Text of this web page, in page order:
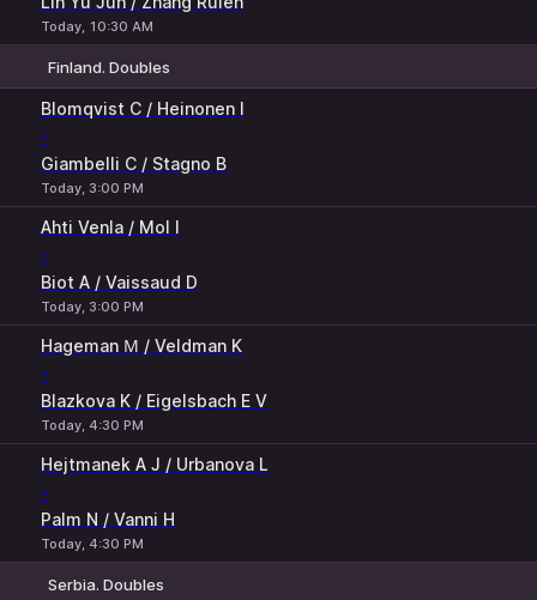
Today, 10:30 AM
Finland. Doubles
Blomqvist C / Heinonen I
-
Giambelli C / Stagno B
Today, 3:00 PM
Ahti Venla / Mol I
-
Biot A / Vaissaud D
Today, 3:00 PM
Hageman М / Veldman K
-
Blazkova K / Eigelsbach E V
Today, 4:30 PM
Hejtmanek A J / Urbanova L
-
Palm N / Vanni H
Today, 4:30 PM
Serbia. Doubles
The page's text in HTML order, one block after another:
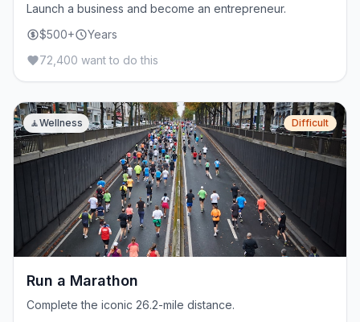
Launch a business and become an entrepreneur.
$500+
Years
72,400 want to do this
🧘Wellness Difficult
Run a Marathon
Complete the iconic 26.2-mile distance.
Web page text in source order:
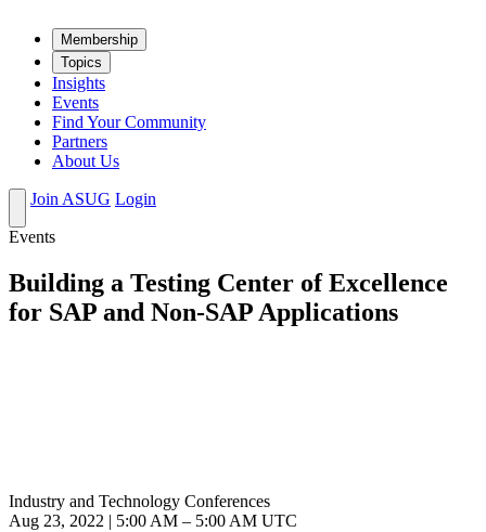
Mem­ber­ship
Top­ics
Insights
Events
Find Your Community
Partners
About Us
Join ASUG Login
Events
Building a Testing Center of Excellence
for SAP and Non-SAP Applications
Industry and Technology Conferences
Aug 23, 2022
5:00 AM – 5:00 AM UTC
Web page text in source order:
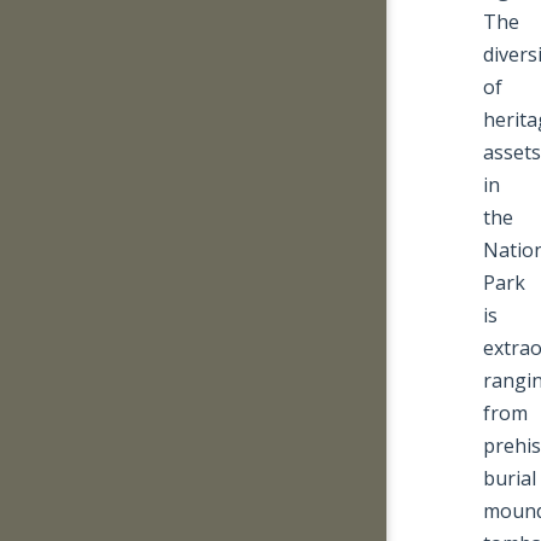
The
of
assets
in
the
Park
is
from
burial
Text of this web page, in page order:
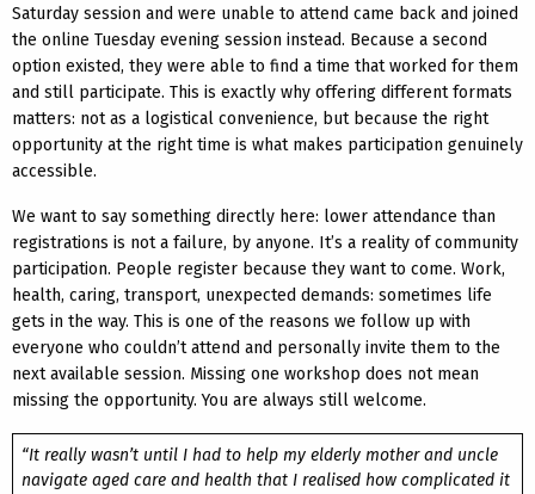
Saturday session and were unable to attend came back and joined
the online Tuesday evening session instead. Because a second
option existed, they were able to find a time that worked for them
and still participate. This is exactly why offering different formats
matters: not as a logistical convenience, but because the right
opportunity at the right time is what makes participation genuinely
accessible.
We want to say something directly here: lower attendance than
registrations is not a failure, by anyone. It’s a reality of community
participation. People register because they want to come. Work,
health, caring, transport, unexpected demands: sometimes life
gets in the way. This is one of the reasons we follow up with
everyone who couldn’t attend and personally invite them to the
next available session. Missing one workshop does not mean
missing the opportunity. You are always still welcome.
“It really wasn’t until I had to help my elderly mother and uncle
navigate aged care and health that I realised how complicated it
——————
Would you repeat the listing above exactly, minus the images?

** Response **
Text of this web page, in page order:
Today, 10:30 AM
Finland. Doubles
Blomqvist C / Heinonen I
-
Giambelli C / Stagno B
Today, 3:00 PM
Ahti Venla / Mol I
-
Biot A / Vaissaud D
Today, 3:00 PM
Hageman М / Veldman K
-
Blazkova K / Eigelsbach E V
Today, 4:30 PM
Hejtmanek A J / Urbanova L
-
Palm N / Vanni H
Today, 4:30 PM
Serbia. Doubles
The page's text in HTML order, one block after another:
Launch a business and become an entrepreneur.
$500+
Years
72,400 want to do this
🧘Wellness Difficult
Run a Marathon
Complete the iconic 26.2-mile distance.
Web page text in source order:
Mem­ber­ship
Top­ics
Insights
Events
Find Your Community
Partners
About Us
Join ASUG Login
Events
Building a Testing Center of Excellence
for SAP and Non-SAP Applications
Industry and Technology Conferences
Aug 23, 2022
5:00 AM – 5:00 AM UTC
Web page text in source order:
The
of
assets
in
the
Park
is
from
burial
Text of this web page, in page order:
Saturday session and were unable to attend came back and joined
the online Tuesday evening session instead. Because a second
option existed, they were able to find a time that worked for them
and still participate. This is exactly why offering different formats
matters: not as a logistical convenience, but because the right
opportunity at the right time is what makes participation genuinely
accessible.
We want to say something directly here: lower attendance than
registrations is not a failure, by anyone. It’s a reality of community
participation. People register because they want to come. Work,
health, caring, transport, unexpected demands: sometimes life
gets in the way. This is one of the reasons we follow up with
everyone who couldn’t attend and personally invite them to the
next available session. Missing one workshop does not mean
missing the opportunity. You are always still welcome.
“It really wasn’t until I had to help my elderly mother and uncle
navigate aged care and health that I realised how complicated it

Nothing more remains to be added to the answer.